Marotz Clarisse, Morton James T, Navarro Perris, Coker Joanna, Belda-Ferre Pedro, Knight Rob, Zengler Karsten
Department of Pediatrics, University of California, San Diego, La Jolla, California, USA.
Center for Computational Biology, Flatiron Institute, Simons Foundation, New York, New York, USA.
mSystems. 2021 Feb 16;6(1):e01182-20. doi: 10.1128/mSystems.01182-20.
Evaluating microbial community composition through next-generation sequencing has become increasingly accessible. However, metagenomic sequencing data sets provide researchers with only a snapshot of a dynamic ecosystem and do not provide information about the total microbial number, or load, of a sample. Additionally, DNA can be detected long after a microorganism is dead, making it unsafe to assume that all microbial sequences detected in a community came from living organisms. By combining relic DNA removal by propidium monoazide (PMA) with microbial quantification with flow cytometry, we present a novel workflow to quantify live microbial load in parallel with metagenomic sequencing. We applied this method to unstimulated saliva samples, which can easily be collected longitudinally and standardized by passive collection time. We found that the number of live microorganisms detected in saliva was inversely correlated with salivary flow rate and fluctuated by an order of magnitude throughout the day in healthy individuals. In an acute perturbation experiment, alcohol-free mouthwash resulted in a massive decrease in live bacteria, which would have been missed if we did not consider dead cell signal. While removing relic DNA from saliva samples did not greatly impact the microbial composition, it did increase our resolution among samples collected over time. These results provide novel insight into the dynamic nature of host-associated microbiomes and underline the importance of applying scale-invariant tools in the analysis of next-generation sequencing data sets. Human microbiomes are dynamic ecosystems often composed of hundreds of unique microbial taxa. To detect fluctuations over time in the human oral microbiome, we developed a novel workflow to quantify live microbial cells with flow cytometry in parallel with next-generation sequencing, and applied this method to over 150 unstimulated, timed saliva samples. Microbial load was inversely correlated with salivary flow rate and fluctuated by an order of magnitude within a single participant throughout the day. Removing relic DNA improved our ability to distinguish samples over time and revealed that the percentage of sequenced bacteria in a given saliva sample that are alive can range from nearly 0% up to 100% throughout a typical day. These findings highlight the dynamic ecosystem of the human oral microbiome and the benefit of removing relic DNA signals in longitudinal microbiome study designs.

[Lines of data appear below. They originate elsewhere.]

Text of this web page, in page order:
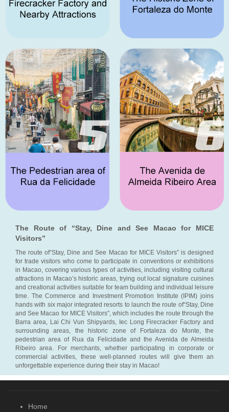
The Route of “Stay, Dine and See Macao for MICE
Visitors”
The route of“Stay, Dine and See Macao for MICE Visitors” is designed
for trade visitors who come to participate in conventions or exhibitions
in Macao, covering various types of activities, including visiting cultural
attractions in Macao’s historic areas, trying out local signature cuisines
and creational activities suitable for team building and individual leisure
time. The Commerce and Investment Promotion Institute (IPIM) joins
hands with six major integrated resorts to launch the route of“Stay, Dine
and See Macao for MICE Visitors”, which includes the route through the
Barra area, Lai Chi Vun Shipyards, Iec Long Firecracker Factory and
surrounding areas, the historic zone of Fortaleza do Monte, the
pedestrian area of Rua da Felicidade and the Avenida de Almeida
Ribeiro area. For merchants, whether participating in corporate or
commercial activities, these well-planned routes will give them an
unforgettable experience during their stay in Macao!
Home
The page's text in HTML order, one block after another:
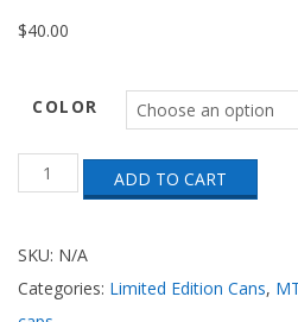
$40.00
COLOR
Mtn
Hardcore
Anniversary
quantity
ADD TO CART
SKU: N/A
Categories: Limited Edition Cans,
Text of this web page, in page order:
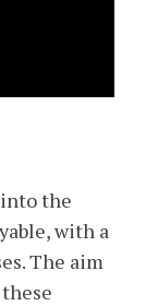
the
with a
The aim
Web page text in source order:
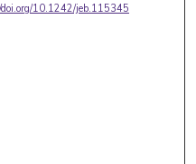
10.1242/jeb.115345
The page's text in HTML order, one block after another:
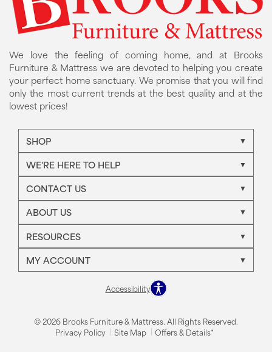
We love the feeling of coming home, and at Brooks
Furniture & Mattress we are devoted to helping you create
your perfect home sanctuary. We promise that you will find
only the most current trends at the best quality and at the
lowest prices!
SHOP
WE'RE HERE TO HELP
CONTACT US
ABOUT US
RESOURCES
MY ACCOUNT
Accessibility
© 2026 Brooks Furniture & Mattress. All Rights Reserved.
Privacy Policy
Site Map Offers & Details*
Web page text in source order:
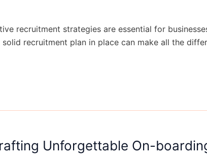
recruitment strategies are essential for
recruitment plan in place can make all the
Unforgettable On-
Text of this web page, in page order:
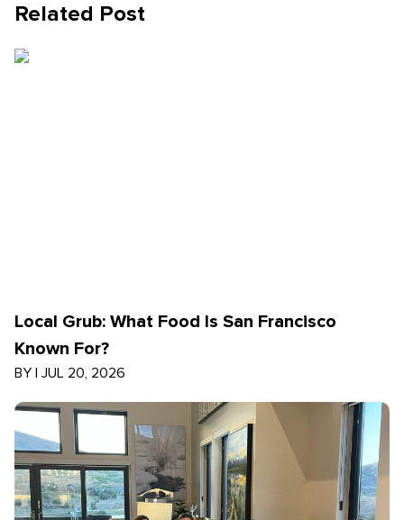
Related Post
Local Grub: What Food Is San Francisco
Known For?
BY | JUL 20, 2026
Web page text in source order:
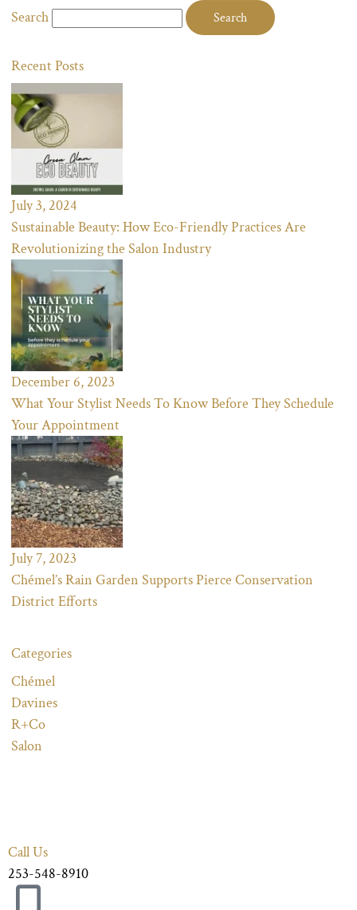
Search
Recent Posts
July 3, 2024
Sustainable Beauty: How Eco-Friendly Practices Are
Revolutionizing the Salon Industry
December 6, 2023
What Your Stylist Needs To Know Before They Schedule
Your Appointment
July 7, 2023
Chémel’s Rain Garden Supports Pierce Conservation
District Efforts
Categories
Chémel
Davines
R+Co
Salon
Call Us
253-548-8910
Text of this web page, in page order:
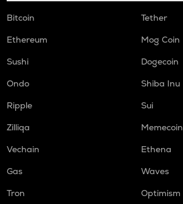
Bitcoin
Tether
Ethereum
Mog Coin
Sushi
Dogecoin
Ondo
Shiba Inu
Ripple
Sui
Zilliqa
Memecoin
Vechain
Ethena
Gas
Waves
Tron
Optimism
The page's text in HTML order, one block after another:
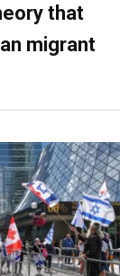
that
migrant

通过下一代测序评估微生物群落组成变得越来越容易实现。然而,宏基因组测序数据集仅为研究人员提供了一个动态生态系统的快照,并未提供有关样本中微生物总数或载量的信息。此外,在微生物死亡很长时间后仍可检测到DNA,因此不能安全地假定在一个群落中检测到的所有微生物序列都来自活生物体。通过将单叠氮丙锭(PMA)去除残留DNA与流式细胞术进行微生物定量相结合,我们提出了一种新颖的工作流程,可与宏基因组测序并行定量活微生物载量。我们将此方法应用于未刺激的唾液样本,这类样本易于纵向收集,并可通过被动收集时间进行标准化。我们发现,在健康个体中,唾液中检测到的活微生物数量与唾液流速呈负相关,并且在一天中波动幅度达一个数量级。在一项急性扰动实验中,不含酒精的漱口水导致活细菌大量减少,如果我们不考虑死细胞信号,这一情况就会被遗漏。虽然从唾液样本中去除残留DNA对微生物组成影响不大,但确实提高了我们对随时间收集的样本之间的分辨能力。这些结果为宿主相关微生物群的动态性质提供了新的见解,并强调了在分析下一代测序数据集时应用尺度不变工具的重要性。人类微生物群是动态生态系统,通常由数百种独特的微生物分类群组成。为了检测人类口腔微生物群随时间的波动,我们开发了一种新颖的工作流程,可通过流式细胞术与下一代测序并行定量活微生物细胞,并将此方法应用于150多个未刺激的定时唾液样本。微生物载量与唾液流速呈负相关,并且在单个参与者的一天内波动幅度达一个数量级。去除残留DNA提高了我们随时间区分样本的能力,并揭示了在典型的一天中,给定唾液样本中存活的已测序细菌百分比可从近0%到100%不等。这些发现突出了人类口腔微生物群的动态生态系统以及在纵向微生物群研究设计中去除残留DNA信号的益处。